# Tutorials of the Frontiers Research School on Advanced data processing methods, ICFO 2024
This is a list of exercice to be done in the environment of Google Colab. Of course, it can be adapted (expecially for the parallelization) to be used in a local machine.

The first section is dedicated to the installation and linkage of the program.

The first exercice is a very simple one to familiarize with the code functionalities.

In [1]:
import os

# Get the root directory of the project
# (change place as you wish in a local machine)
root_directory = os.path.expanduser("~")

# Install the `nested_fit` package

If you need to install the package, here are the basic commands.

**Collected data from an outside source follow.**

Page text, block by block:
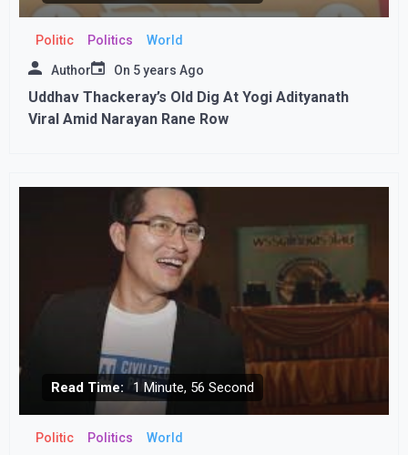
Politic Politics World
Author On 5 years Ago
Uddhav Thackeray’s Old Dig At Yogi Adityanath
Viral Amid Narayan Rane Row
Read Time: 1 Minute, 56 Second
Politic Politics World

If you want to install the program locally in your machine, copy the command and adapt.
For example, to enable the parallel computing, use the adapted compiltion line. More details are presented in the `README` file.


In [None]:
# Download nested_fit
!cd $root_directory/ && rm -rf nested_fit && git clone https://github.com/martinit18/nested_fit.git

# Compilation and installation -------------------------------------------------
# Standard installation
!mkdir -p $root_directory/nested_fit/build && cd $root_directory/nested_fit/build/ && cmake -DCMAKE_BUILD_TYPE=Release .. && cmake --build . --config Release --target install
# Installation with parallelization
# mkdir -p $root_directory/nested_fit/build && cd $root_directory/nested_fit/build/ && cmake -DOPENMP=ON -DCMAKE_BUILD_TYPE=Release .. && cmake --build . --config Release --target install
# Installation in a different location (to change the $PATH accordingly). The binaries will be installed in the directory <target directory>/bin
# !mkdir -p $root_directory/nested_fit/build && cd $root_directory/nested_fit/build/ && cmake -DINSTALL_SYSTEM_WIDE=ON -DCMAKE_INSTALL_PREFIX=<target directory> -DCMAKE_BUILD_TYPE=Release .. && cmake --build . --config Release --target install
# ------------------------------------------------------------------------------


In [None]:
from importlib.metadata import version as imp_version

# Install python libraries
os.chdir(root_directory+ '/nested_fit')
!pip install -e .

# Make a useful symlink
source = root_directory + '/nested_fit/bin/nested_fit' + imp_version('nested_fit')
target = root_directory + '/nested_fit/bin/nested_fit'
try: os.symlink(source, target)
except FileExistsError: pass

# Add binaries path
os.environ["PATH"] = root_directory + "/nested_fit/bin:" + os.environ["PATH"]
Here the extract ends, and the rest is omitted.